Sistem patronase dalam pemerintahan Assad telah memikat banyak pihak untuk tetap loyal. Bukan saja karena rasa takut, tetapi karena mereka juga mendapatkan imbalan sehingga bisa memperkaya diri. Mereka tidak ingin harus susah payah membentuk sistem/ kepemimpinan baru. Hal ini terbukti ketika Hafez Al Assad meninggal, maka anaknya yang naik kekuasaan dengan dukungan elit politik. Survey menyebutkan bahwa loyalis Assad ini berjumlah 20-30 persen dari penduduk Suriah, sebagian besar berasal dari sekte Alawite dan kaum Kristen di Suriah. Mungkin jumlah ini lebih tinggi jika kita tambahkan dengan masyarakat sipil Suriah yang tidak mendukung Assad, namun mereka menilai bahwa apa yang ditawarkan oposisi jauh lebih buruk.

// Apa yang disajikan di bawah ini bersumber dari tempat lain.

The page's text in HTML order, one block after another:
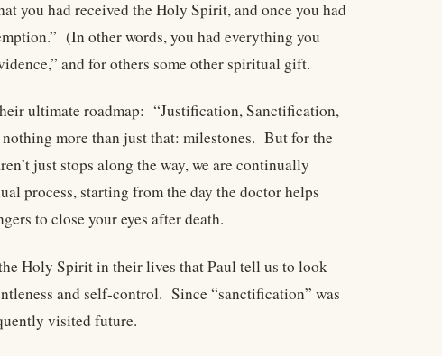
you had received the Holy Spirit, and once you had
(In other words, you had everything you
and for others some other spiritual gift.
ultimate roadmap: “Justification, Sanctification,
more than just that: milestones. But for the
just stops along the way, we are continually
process, starting from the day the doctor helps
to close your eyes after death.
Holy Spirit in their lives that Paul tell us to look
and self-control. Since “sanctification” was
visited future.
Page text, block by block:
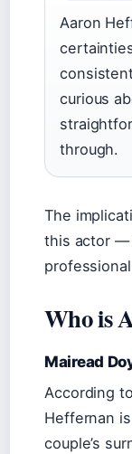
Aaron
curious
through.
The
this actor —
Who is
Mairead
According
Heffernan
couple’s
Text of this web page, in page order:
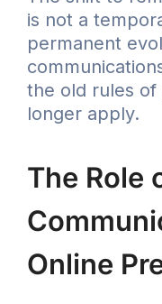
is not a
permanent
the old rules
longer apply.
The Role
Online
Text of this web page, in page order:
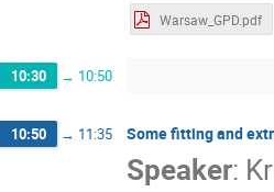
Warsaw_GPD.pdf
10:30 → 10:50
10:50 → 11:35 Some fitting and
Speaker:
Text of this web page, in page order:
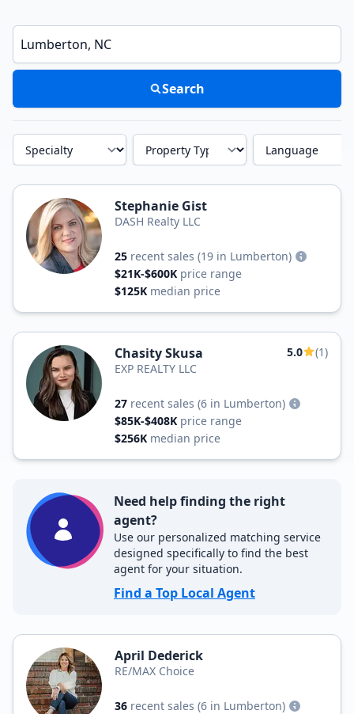
Enter a neighborhood, city, or ZIP code
Search
Specialty Property Type Language
Stephanie Gist
DASH Realty LLC
25 recent sales (19 in Lumberton)
$21K-$600K price range
$125K median price
Chasity Skusa 5.0
(1)
EXP REALTY LLC
27 recent sales (6 in Lumberton)
$85K-$408K price range
$256K median price
Need help finding the right
agent?
Use our personalized matching service
designed specifically to find the best
agent for your situation.
Find a Top Local Agent
April Dederick
RE/MAX Choice
36 recent sales (6 in Lumberton)
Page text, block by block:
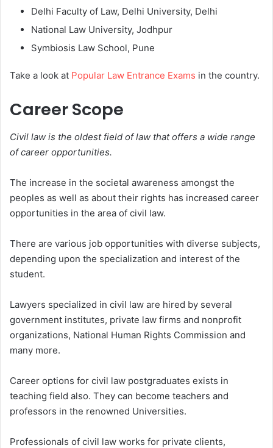
Delhi Faculty of Law, Delhi University, Delhi
National Law University, Jodhpur
Symbiosis Law School, Pune
Take a look at Popular Law Entrance Exams in the country.
Career Scope
Civil law is the oldest field of law that offers a wide range
of career opportunities.
The increase in the societal awareness amongst the
peoples as well as about their rights has increased career
opportunities in the area of civil law.
There are various job opportunities with diverse subjects,
depending upon the specialization and interest of the
student.
Lawyers specialized in civil law are hired by several
government institutes, private law firms and nonprofit
organizations, National Human Rights Commission and
many more.
Career options for civil law postgraduates exists in
teaching field also. They can become teachers and
professors in the renowned Universities.
Professionals of civil law works for private clients,
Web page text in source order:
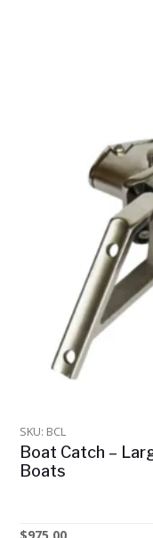
SKU: BCL
Boat Catch –
Boats
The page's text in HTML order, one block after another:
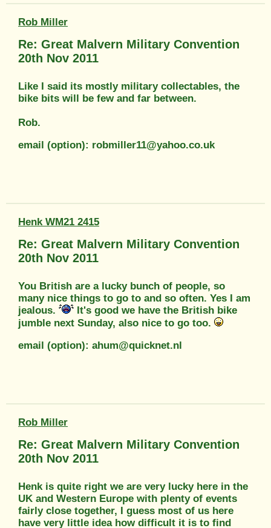
Rob Miller
Re: Great Malvern Military Convention
20th Nov 2011
Like I said its mostly military collectables, the
bike bits will be few and far between.
Rob.
email (option): robmiller11@yahoo.co.uk
Henk WM21 2415
Re: Great Malvern Military Convention
20th Nov 2011
You British are a lucky bunch of people, so
many nice things to go to and so often. Yes I am
jealous.
It's good we have the British bike
jumble next Sunday, also nice to go too.
email (option): ahum@quicknet.nl
Rob Miller
Re: Great Malvern Military Convention
20th Nov 2011
Henk is quite right we are very lucky here in the
UK and Western Europe with plenty of events
fairly close together, I guess most of us here
have very little idea how difficult it is to find

Cara ketiga untuk menjatuhkan Assad dari kekuasaan adalah memainkan negosiasi antara Iran, Rusia, PBB, dan Liga Arab. Dengan skenario ini, mungkin Assad akan menyerahkan kekuasaannya. Kondisi ini sudah direncanakan oleh Liga Arab dan Dewan Keamanan PBB pada Februari 2012, namun gagal karena veto Rusia dan Tiongkok. Seorang diktator hanya akan bersedia memenuhi tuntutan perundingan ketika ia berada dalam kondisi terpuruk. Tapi melihat apa yang terjadi di lapangan saat ini, rasanya sulit bagi kita untuk melihat Assad akan sukarela meletakkan kekuasaannya. Sampai saat ini, Assad masih melawan oposisi, dan secara konsisten telah bertahan pada argumennya bahwa kehancuran Suriah disebabkan oleh geng bersenjata dan teroris yang didukung oleh pihak asing yang memusuhi Suriah. Selama bertahun-tahun, Assad memiliki kepercayaan diri yang sangat tinggi sebagaimana diktator lainnya. Ada banyak orang yang bertanya-tanya mengapa Ben Ali, Mubarak, dan Qaddafi tidak meninggalkan kekuasaaannya selagi mereka bisa, lalu bersedia hidup di pengasingan dengan fasilitas mewah dari harta mereka yang disimpan di bank asing? Mereka malah memilih bertahan di dunianya sendiri, dan mengkultuskan kekuasaan seolah-olah mereka adalah orang yang terpilih.

Assad Tetap Berkuasa

Jelas, tetap menjadi penguasa Suriah adalah pilihan yang disukai oleh Assad dan pendukungnya. Ia tetap bertahan, bukan dalam jangka pendek, seperti yang awalnya diprediksikan ketika pemberontakan meletus. Setelah Qaddafi dijatuhkan oleh akyatnya sendiri pada 20 Oktober 2011, maka diprediksi bahwa tak lama lagi Assad akan menyusul. Rezim biasa tetap berkuasa dalam jangka panjang jika tetap memberikan tekanan kepada oposisi, dengan tetap mempertahankan semangat dari militer dan pasukan keamanan.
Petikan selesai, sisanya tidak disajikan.